Seorang pendatang yang masuk ke Sadum tidak akan selamat dari diganggu oelh mrk. Jika ia membawa barang-barang yang berharga maka dirampaslah barang-barangnya, jika ia melawan atau menolak menyerahkannya maka nyawanya tidak akan selamat. Akan tetapi jika pendatang itu seorang lelaki yang bermuka tampan dan berparas elok maka ia akan menjadi rebutan di antara mereka dan akan menjadi korban perbuatan keji lelakinya dan sebaliknya jika si pendatang itu seorang perempuan muda maka ia menjadi mangsa bagi pihak wanitanya pula.
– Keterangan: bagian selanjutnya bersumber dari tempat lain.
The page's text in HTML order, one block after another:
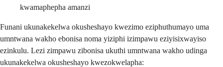
kwamaphepha amanzi
Funani ukunakekelwa okusheshayo kwezimo eziphuthumayo uma
umntwana wakho ebonisa noma yiziphi izimpawu eziyisixwayiso
ezinkulu. Lezi zimpawu zibonisa ukuthi umntwana wakho udinga
ukunakekelwa okusheshayo kwezokwelapha:
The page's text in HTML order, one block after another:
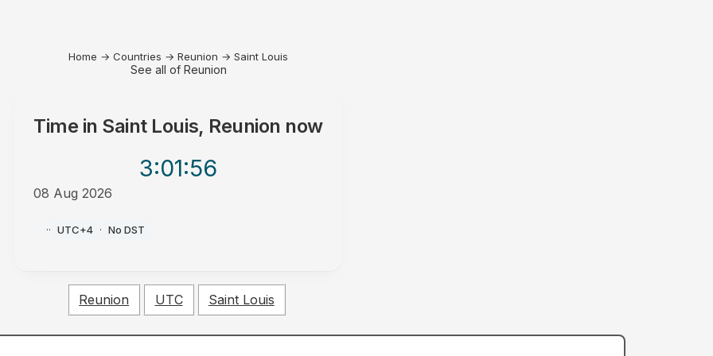
Home → Countries → Reunion → Saint Louis
See all of Reunion
Time in Saint Louis, Reunion now
3:01:56
08 Aug 2026
·· UTC+4 · No DST
Reunion UTC Saint Louis
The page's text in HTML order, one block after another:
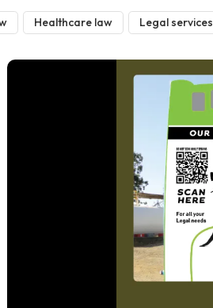
Healthcare law Legal services
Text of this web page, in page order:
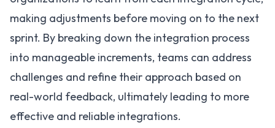
making adjustments before moving on to the next
sprint. By breaking down the integration process
into manageable increments, teams can address
challenges and refine their approach based on
real-world feedback, ultimately leading to more
effective and reliable integrations.
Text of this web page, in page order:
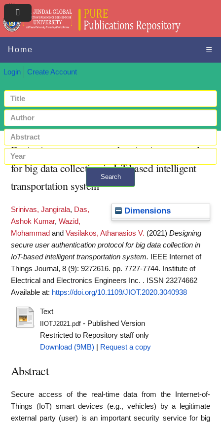
Home ☰
Login Create Account
Search
+ Advanced search
Designing secure user authentication protocol
for big data collection in IoT-based intelligent
transportation system
Dimensions
Srinivas, Jangirala, Das,
Ashok Kumar, Wazid,
Mohammad and Vasilakos, Athanasios V. (2021) Designing
secure user authentication protocol for big data collection in
IoT-based intelligent transportation system.
IEEE Internet of
Things Journal, 8 (9): 9272616. pp. 7727-7744. Institute of
Electrical and Electronics Engineers Inc. . ISSN 23274662
Available at: https://doi.org/10.1109/JIOT.2020.3040938
Text
IIOTJ2021.pdf- Published Version
Restricted to Repository staff only
Download (9MB)
Request a copy
Abstract
Secure access of the real-time data from the Internet-of-
Things (IoT) smart devices (e.g., vehicles) by a legitimate
external party (user) is an important security service for big
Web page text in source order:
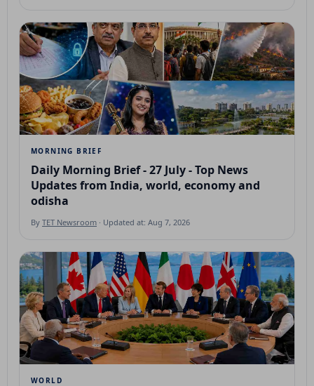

Kepada masyarakat yang sudah sedemikian rupa keruntuhan moralnya dan sedemikian paras penyakit sosialnya diutuslah nabi Luth sebagai pesuruh dan Rasul-Nya untuk mengangkat mereka dari lembah kenistaan ,kejahilan dan kesesatan serta membawa mereka alam yang bersih ,bermoral dan berakhlak mulia. Nabi Luth mengajak mereka beriman dan beribadah kepada Allah meninggalkan kebiasaan mungkar menjauhkan diri dari perbuatan maksiat dan kejahatan yang diilhamkan oleh iblis dan syaitan. Ia memberi penerang kepada mereka bahwa Allah telah mencipta mereka dan alam sekitar mrk tidak meredhai amal perbuatan mrk yang mendekati sifat dan tabiat kebinatangan dan tidak sesuai dengan nilai-nilai kemanusiaan dan bahwa Allah akan memberi ganjaran setimpal dengan amal kebajikan mereka. Yang berbuat baik dan beramal soleh akan diganjar dengan syurga di akhirat sedang yang melakukan perbuatan mungkar akan di balaskannya dengan memasukkannya ke dalam neraka Jahanam.
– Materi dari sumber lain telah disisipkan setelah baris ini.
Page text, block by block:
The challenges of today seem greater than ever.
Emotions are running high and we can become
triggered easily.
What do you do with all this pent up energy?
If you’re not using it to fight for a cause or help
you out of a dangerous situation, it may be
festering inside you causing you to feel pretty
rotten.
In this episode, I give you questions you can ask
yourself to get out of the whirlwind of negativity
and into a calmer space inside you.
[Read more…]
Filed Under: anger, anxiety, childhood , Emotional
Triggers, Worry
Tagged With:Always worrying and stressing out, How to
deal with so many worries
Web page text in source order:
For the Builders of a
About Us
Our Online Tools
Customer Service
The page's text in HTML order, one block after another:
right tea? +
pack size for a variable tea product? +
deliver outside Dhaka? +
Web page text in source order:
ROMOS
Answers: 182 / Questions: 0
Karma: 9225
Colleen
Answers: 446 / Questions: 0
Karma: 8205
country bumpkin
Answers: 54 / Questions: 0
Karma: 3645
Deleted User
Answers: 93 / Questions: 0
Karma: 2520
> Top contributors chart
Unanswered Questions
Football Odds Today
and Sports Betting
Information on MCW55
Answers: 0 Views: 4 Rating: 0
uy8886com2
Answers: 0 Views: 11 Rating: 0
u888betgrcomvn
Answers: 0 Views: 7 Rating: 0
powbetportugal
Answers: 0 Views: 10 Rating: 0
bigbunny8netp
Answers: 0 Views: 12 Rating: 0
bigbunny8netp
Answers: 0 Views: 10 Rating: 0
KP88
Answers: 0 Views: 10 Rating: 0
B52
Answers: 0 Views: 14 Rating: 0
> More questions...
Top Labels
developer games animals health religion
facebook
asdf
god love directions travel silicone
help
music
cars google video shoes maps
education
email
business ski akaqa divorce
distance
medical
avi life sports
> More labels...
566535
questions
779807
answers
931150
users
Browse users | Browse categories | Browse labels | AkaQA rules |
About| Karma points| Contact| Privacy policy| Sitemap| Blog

Nabi Luth berseru kepada mrk agar meninggalkan adat kebiasaan iaitu melakukan perbuatan homoseks dan lesbian karena perbuatan itu bertentangan dengan fitrah dan hati nurani manusia serta menyalahi hikmah yang terkandung didalam penciptaan manusia menjadi dua jenis iaitu lelaki dan wanita. Juga kepada mereka di beri nasihat dan dianjurkan supaya menghormati hak dan milik masing-masing dengan meninggalkan perbuatan perampasan, perompakan serta pencurian yang selalu mrk lakukan di antara sesama mrk dan terutama kepada pengunjung yang datang ke Sadum. Diterangkan bahwa perbuatan-perbuatan itu akan merugikan mrk sendiri, karena akan menimbulkan kekacauan dan ketidak amanan di dalam negeri sehingga masing-masing dari mereka tidak merasa aman dan tenteram dalam hidupnya.

Demikianlah Nabi Luth melaksanakan dakwahnya sesuai dengan tugas risalahnya.Ia tidak henti-henti menggunakan setiap kesempatan dan dalam tiap pertemuan dengan kaumnya secara berkelompok atau secara berseorangan mengajak agak mrk beriman dan percaya kepada Allah menyembah-Nya melakukan amal soleh dan meninggalkan perbuatan maksiat dan mungkar. Akan tetapi keruntuhan moral dan kerusakan akhlak sudah berakar sgt di dalam pergaulan hidup mereka dan pengaruh hawa nafsu dan penyesatan syaitan sudah begitu kuat menguasai tindak-tanduk mereka, maka dakwah dan ajakkan Nabi Luth yyang dilaksanakan dengan kesabaran dan ketekunan tidak mendapat tanah yang subur di dalam hati dan fikiran mereka dan berlalu laksana suasana teriakan di tengah-tengah padang pasir .Telinga-telinga mereka sudah menjadi pekak bagi ajaran-ajaran Nabi Luth sedang hati dan fikiran mereka sudah tersumbat rapat dengan ajaran -ajaran syaitan dan iblis.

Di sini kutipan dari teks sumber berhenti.